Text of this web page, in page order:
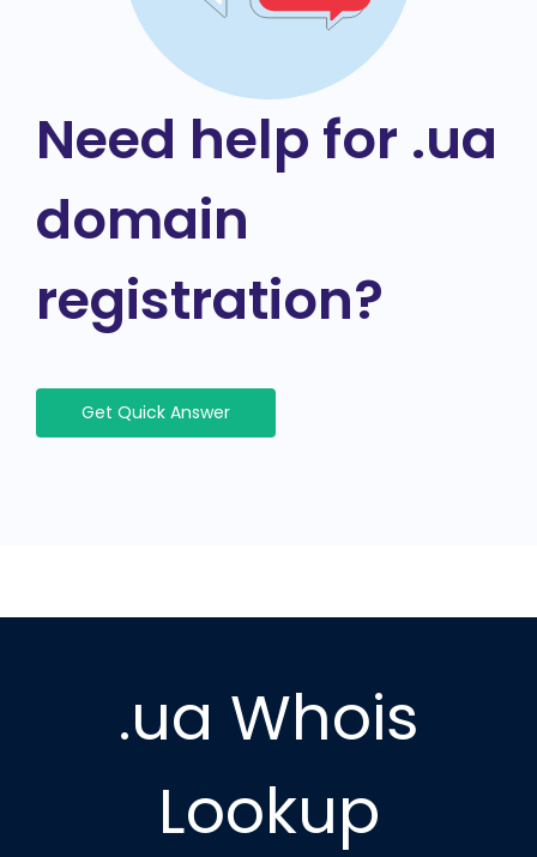
Need help for .ua
domain
registration?
Get Quick Answer
.ua Whois
Lookup
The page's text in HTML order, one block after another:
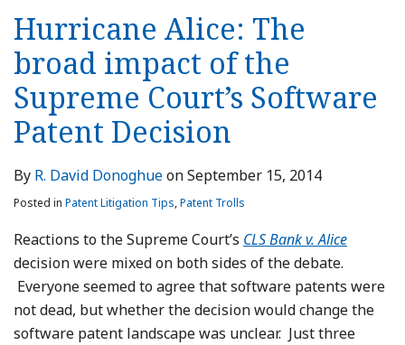
Hurricane Alice: The
broad impact of the
Supreme Court’s Software
Patent Decision
By R. David DonoghueonSeptember 15, 2014
Posted in Patent Litigation Tips,Patent Trolls
Reactions to the Supreme Court’s CLS Bank v. Alice
decision were mixed on both sides of the debate.
Everyone seemed to agree that software patents were
not dead, but whether the decision would change the
software patent landscape was unclear. Just three
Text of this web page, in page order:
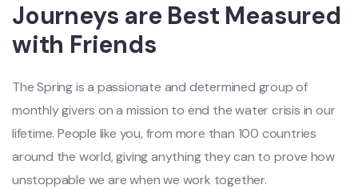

**TASK PROMPT**
Could you output all the entries above exactly as written, leaving out the pictures?

**RESPONSE FOR THIS EXERCISE**
Text of this web page, in page order:
Need help for .ua
domain
registration?
Get Quick Answer
.ua Whois
Lookup
The page's text in HTML order, one block after another:
Hurricane Alice: The
broad impact of the
Supreme Court’s Software
Patent Decision
By R. David DonoghueonSeptember 15, 2014
Posted in Patent Litigation Tips,Patent Trolls
Reactions to the Supreme Court’s CLS Bank v. Alice
decision were mixed on both sides of the debate.
Everyone seemed to agree that software patents were
not dead, but whether the decision would change the
software patent landscape was unclear. Just three
Text of this web page, in page order:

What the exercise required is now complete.